Material provided:

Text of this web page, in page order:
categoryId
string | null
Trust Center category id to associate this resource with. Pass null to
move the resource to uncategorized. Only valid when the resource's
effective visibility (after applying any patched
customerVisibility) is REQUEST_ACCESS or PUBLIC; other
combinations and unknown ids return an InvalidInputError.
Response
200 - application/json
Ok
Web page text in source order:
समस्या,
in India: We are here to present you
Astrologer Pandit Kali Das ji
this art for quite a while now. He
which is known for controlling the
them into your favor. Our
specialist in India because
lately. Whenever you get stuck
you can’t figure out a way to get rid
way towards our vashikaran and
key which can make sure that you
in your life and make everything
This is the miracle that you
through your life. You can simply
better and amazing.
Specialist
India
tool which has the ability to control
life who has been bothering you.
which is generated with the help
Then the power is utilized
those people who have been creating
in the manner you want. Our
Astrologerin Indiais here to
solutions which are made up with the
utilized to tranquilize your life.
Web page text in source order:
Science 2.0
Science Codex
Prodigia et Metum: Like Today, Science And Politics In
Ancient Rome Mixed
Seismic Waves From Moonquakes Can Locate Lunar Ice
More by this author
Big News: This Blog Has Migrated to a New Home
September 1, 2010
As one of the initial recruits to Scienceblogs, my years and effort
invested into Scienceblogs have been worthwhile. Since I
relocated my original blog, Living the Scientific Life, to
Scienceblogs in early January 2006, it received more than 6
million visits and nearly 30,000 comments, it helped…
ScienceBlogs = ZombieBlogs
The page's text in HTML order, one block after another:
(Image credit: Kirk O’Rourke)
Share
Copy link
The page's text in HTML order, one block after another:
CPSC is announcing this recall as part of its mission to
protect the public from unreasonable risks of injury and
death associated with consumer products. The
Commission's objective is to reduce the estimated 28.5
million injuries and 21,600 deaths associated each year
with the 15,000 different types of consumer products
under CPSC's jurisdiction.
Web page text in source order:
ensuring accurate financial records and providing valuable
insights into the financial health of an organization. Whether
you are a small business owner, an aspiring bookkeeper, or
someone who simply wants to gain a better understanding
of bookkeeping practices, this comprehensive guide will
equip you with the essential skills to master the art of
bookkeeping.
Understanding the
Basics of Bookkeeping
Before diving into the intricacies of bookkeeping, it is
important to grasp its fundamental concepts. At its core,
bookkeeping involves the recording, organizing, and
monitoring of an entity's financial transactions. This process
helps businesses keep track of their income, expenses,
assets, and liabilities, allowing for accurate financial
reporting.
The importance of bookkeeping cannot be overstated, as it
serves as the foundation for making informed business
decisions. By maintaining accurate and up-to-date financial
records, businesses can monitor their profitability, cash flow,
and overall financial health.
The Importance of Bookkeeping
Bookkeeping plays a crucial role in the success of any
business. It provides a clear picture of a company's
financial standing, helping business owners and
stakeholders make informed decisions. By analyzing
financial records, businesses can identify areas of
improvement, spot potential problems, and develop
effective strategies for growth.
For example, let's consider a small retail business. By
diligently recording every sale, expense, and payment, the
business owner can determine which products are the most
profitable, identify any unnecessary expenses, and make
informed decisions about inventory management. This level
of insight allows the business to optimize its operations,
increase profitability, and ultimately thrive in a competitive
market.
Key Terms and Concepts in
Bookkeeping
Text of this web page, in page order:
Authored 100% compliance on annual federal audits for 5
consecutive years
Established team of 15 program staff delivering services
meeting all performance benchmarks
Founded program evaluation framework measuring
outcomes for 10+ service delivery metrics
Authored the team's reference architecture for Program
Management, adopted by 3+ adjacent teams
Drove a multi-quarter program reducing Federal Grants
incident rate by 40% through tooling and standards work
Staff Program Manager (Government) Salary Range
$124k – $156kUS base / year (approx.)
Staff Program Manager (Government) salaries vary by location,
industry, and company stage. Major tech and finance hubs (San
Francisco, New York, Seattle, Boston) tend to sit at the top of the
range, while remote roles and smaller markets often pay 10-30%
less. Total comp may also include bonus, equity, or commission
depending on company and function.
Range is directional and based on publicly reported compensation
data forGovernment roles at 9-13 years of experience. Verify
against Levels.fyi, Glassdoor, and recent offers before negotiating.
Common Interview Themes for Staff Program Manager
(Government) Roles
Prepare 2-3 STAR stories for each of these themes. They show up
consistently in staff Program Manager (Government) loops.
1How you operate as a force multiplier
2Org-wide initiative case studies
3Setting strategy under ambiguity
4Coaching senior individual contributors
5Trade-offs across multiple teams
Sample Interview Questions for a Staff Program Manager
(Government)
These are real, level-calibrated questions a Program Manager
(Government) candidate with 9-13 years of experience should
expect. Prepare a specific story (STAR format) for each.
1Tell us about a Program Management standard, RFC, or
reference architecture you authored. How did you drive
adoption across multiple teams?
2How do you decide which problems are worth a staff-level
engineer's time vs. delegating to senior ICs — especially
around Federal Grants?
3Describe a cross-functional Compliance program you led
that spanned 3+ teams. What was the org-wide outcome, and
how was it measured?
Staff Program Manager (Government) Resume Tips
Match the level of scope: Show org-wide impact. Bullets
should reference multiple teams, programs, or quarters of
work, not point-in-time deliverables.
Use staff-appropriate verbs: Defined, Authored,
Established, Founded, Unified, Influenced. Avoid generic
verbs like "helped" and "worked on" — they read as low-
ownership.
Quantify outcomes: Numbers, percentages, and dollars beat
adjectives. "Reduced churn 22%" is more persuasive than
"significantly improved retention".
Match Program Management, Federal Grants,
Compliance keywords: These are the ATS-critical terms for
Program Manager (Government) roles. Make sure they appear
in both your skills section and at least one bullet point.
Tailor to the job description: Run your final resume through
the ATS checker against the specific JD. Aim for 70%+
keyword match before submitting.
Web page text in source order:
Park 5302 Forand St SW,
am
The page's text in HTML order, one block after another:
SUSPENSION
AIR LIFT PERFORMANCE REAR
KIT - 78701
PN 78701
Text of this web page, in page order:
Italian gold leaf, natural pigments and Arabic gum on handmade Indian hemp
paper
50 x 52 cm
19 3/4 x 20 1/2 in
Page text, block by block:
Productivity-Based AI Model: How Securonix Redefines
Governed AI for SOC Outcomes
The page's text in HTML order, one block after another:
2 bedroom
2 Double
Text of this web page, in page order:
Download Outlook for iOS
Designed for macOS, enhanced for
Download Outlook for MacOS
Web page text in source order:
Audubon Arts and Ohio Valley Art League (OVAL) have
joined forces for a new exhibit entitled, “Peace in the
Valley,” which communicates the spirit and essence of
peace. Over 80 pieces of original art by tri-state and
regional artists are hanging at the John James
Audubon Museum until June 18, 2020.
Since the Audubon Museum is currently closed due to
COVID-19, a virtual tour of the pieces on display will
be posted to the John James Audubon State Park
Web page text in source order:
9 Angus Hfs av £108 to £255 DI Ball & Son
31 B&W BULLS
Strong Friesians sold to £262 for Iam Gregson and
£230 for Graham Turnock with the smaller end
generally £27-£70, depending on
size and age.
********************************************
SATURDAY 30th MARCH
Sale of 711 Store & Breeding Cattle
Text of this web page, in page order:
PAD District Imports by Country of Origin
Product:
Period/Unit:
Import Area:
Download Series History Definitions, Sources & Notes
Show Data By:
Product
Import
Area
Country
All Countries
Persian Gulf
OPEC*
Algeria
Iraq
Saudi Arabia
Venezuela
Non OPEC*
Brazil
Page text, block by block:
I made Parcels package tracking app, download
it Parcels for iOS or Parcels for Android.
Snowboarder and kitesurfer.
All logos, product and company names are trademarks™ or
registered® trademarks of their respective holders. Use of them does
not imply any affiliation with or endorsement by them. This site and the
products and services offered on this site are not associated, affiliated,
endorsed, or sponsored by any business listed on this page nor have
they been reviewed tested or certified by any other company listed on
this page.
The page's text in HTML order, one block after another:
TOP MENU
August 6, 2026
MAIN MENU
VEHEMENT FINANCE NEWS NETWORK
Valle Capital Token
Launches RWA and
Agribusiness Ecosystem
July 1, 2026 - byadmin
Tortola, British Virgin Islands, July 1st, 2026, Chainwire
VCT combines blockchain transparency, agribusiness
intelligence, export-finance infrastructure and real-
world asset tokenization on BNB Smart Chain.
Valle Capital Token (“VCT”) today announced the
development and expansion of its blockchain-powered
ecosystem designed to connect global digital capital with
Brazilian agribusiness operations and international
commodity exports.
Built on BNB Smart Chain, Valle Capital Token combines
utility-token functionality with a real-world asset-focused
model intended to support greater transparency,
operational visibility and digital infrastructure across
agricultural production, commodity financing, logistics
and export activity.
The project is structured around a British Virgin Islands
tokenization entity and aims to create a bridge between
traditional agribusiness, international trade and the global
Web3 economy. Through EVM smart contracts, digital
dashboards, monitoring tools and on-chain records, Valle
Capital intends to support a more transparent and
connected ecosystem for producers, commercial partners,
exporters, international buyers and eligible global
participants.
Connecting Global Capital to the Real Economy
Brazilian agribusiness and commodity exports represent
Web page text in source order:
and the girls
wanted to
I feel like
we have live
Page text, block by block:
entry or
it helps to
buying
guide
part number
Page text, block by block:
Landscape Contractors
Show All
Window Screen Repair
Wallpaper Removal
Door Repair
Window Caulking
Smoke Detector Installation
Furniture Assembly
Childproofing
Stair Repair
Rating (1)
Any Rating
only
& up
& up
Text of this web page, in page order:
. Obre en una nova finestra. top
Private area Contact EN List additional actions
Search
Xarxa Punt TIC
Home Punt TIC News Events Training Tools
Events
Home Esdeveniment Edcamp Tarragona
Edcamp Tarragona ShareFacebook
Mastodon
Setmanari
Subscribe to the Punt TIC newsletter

What you should do: Lines from the top of the data above through the line with "customerVisibility) is REQUEST_ACCESS", both ends included: copy them exactly, nothing more.

Answer for the task:
Text of this web page, in page order:
categoryId
string | null
Trust Center category id to associate this resource with. Pass null to
move the resource to uncategorized. Only valid when the resource's
effective visibility (after applying any patched
customerVisibility) is REQUEST_ACCESS or PUBLIC; other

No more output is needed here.